Dataset:
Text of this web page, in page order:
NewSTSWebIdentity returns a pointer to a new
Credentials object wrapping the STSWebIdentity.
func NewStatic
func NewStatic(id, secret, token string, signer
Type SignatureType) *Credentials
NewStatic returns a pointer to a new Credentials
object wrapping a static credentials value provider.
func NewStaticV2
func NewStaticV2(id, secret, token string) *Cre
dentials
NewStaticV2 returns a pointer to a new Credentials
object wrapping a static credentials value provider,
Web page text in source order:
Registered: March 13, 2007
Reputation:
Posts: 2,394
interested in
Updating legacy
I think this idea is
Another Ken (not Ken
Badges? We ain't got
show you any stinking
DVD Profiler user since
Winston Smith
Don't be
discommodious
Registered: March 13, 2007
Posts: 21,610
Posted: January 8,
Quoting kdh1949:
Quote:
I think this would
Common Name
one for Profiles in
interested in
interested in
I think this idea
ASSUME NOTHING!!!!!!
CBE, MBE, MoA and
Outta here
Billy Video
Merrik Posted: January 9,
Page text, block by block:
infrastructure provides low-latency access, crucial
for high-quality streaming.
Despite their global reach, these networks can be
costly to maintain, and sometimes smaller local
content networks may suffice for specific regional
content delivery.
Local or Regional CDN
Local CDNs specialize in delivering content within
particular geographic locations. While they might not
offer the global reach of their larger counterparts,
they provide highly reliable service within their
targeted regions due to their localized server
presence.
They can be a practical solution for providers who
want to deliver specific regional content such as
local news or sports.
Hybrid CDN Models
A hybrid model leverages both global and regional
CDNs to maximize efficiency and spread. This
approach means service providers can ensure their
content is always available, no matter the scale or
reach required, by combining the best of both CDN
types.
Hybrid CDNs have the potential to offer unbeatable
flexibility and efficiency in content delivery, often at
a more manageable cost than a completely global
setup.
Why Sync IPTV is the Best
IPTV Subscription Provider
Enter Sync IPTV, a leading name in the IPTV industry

What you have to do:
Show, from the listing above, each line that contains the word "Posted".

Exercise result:
Posted: January 8,
Merrik Posted: January 9,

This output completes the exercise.